At the other end of the scale are tiny research teams that coordinate contracted scientists to trial drugs licensed from pharmaceutical companies. 

Actinogen Medical acquired a compound called Xanamem from Edinburgh University and is testing it for use in treating Alzheimer’s. Xanamem inhibits the production of cortisol, a naturally occurring hormone linked to stress. Elevated amounts of cortisol appear in people who have developed signs or symptoms of Alzheimer’s. 

The eight-year-old, publicly listed Actinogen employs three staff to manage the project. All research, regulatory work and manufacturing are outsourced. The company has finished preliminary studies on animals and plans to test Xanamem on Alzheimer’s patients at the end of next year, with results coming through by the end of 2017. If successful, commercialisation would take several years more.

“As more and more is understood about the disease and how to research it, the success rate should improve.” Bill Ketelbey, Actinogen Medical

Antisense Therapeutics, a Melbourne-based pharmaceutical company, is more than 14 years old and has a staff of five full-time employees who operate as a “virtual company”. All clinical trials and R&D are outsourced. It licenses its drugs from US biotech company Isis Pharmaceuticals, removing the need for Antisense to operate its own drug discovery group in house.

Antisense is working on a drug to combat multiple sclerosis (MS) and is further down the path to commercialisation than Actinogen. It has completed studies on human patients (phase two of three, in industry speak) and shown its drug can reduce the brain lesions (areas of scar tissue) that occur in response to the nerve damage caused by MS.

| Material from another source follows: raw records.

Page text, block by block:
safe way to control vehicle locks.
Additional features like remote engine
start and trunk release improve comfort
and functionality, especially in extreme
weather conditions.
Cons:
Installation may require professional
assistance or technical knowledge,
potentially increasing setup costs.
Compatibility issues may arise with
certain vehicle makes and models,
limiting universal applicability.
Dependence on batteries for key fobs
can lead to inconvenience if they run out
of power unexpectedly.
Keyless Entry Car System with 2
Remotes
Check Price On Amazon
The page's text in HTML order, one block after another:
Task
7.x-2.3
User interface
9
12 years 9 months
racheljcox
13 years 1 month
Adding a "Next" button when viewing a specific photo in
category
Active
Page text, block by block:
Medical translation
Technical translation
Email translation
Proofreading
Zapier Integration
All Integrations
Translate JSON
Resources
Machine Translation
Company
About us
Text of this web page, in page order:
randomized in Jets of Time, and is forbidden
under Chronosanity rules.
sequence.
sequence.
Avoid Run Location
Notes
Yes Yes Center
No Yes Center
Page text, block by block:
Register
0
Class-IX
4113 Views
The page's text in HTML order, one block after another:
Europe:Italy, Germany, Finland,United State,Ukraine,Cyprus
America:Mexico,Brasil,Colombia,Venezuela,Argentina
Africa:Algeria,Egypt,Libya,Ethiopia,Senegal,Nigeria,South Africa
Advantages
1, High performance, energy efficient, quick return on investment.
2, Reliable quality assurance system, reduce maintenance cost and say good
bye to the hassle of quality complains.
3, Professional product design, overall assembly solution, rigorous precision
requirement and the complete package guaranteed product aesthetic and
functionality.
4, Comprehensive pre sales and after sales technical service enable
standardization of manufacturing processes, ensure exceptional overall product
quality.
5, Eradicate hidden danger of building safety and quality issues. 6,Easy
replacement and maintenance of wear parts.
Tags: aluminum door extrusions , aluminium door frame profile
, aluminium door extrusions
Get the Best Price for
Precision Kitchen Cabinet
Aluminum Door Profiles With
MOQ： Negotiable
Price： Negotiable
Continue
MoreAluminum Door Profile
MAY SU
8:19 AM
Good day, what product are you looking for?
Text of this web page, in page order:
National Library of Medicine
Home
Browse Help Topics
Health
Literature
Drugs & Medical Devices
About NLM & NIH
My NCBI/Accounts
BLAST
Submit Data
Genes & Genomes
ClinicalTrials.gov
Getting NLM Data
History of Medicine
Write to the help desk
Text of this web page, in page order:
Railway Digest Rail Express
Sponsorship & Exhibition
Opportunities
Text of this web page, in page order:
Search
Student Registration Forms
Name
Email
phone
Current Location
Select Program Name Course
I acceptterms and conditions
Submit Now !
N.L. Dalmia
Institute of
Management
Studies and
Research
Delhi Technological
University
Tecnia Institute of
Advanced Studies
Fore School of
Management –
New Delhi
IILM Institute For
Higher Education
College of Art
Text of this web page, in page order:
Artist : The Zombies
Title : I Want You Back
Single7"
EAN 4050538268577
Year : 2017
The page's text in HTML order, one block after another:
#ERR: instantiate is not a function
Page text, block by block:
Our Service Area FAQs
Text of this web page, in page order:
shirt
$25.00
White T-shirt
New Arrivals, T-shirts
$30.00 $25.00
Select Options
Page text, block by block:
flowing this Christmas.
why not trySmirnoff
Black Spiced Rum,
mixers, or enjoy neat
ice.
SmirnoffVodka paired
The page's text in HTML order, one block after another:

But in the seesawing world of biotech, even good results aren’t enough to ensure a windfall. When the results were published in 2008 in the Journal of Neurology, Antisense’s share price spiked at nearly 50 cents. But its research partner, a pharmaceutical company called Teva, quit development three years later because it didn’t fit with Teva’s broader product line, and Antisense’s share price crashed to seven cents. (At the time of writing Antisense was trading at 11 cents after a 10 to one consolidation.) 

Antisense had to start again by raising more capital, retesting the drug on animals and building support for a second phase-two study with more human patients and longer treatments.

Commercialisation is at least three to five years away, says CEO Mark Diamond. However, the company could start collecting money next year through an early access program in Europe. “We anticipate we could have that program in place and drugs sold before the end of the year,” Diamond says.

Trimming testing costs

One company with ringside seats to the biotech boom is Cogstate. The software and consulting company sells online tests that measure how well people think. By asking a series of yes/no questions Cogstate can determine a person’s mental performance. 

Cogstate’s customers are eight of the world’s 10 largest pharmaceutical companies, which use the service to speed up their clinical trials.

Computerised assessments are much cheaper than the conventional psychiatric assessment, which is a time-consuming process that involves a neuropsychologist interviewing patients individually. Cogstate’s tests can be administered over the internet, providing instant data on each patient, and the tests are repeatable across trials and continents.

“Repeatability is important where you’re measuring people pre and post treatment, and when assessing different populations in different geographies,” says Brad O’Connor, its chief executive. 

The 90-person company is based in Melbourne and its largest office is in New Haven, Connecticut. It sells its services on a per-study basis, charging from US$100,000 for a phase-one trial to more than US$2 million for a phase-three. In May the publicly listed company announced a phase-three study worth US$5.3 million examining a major depressive disorder.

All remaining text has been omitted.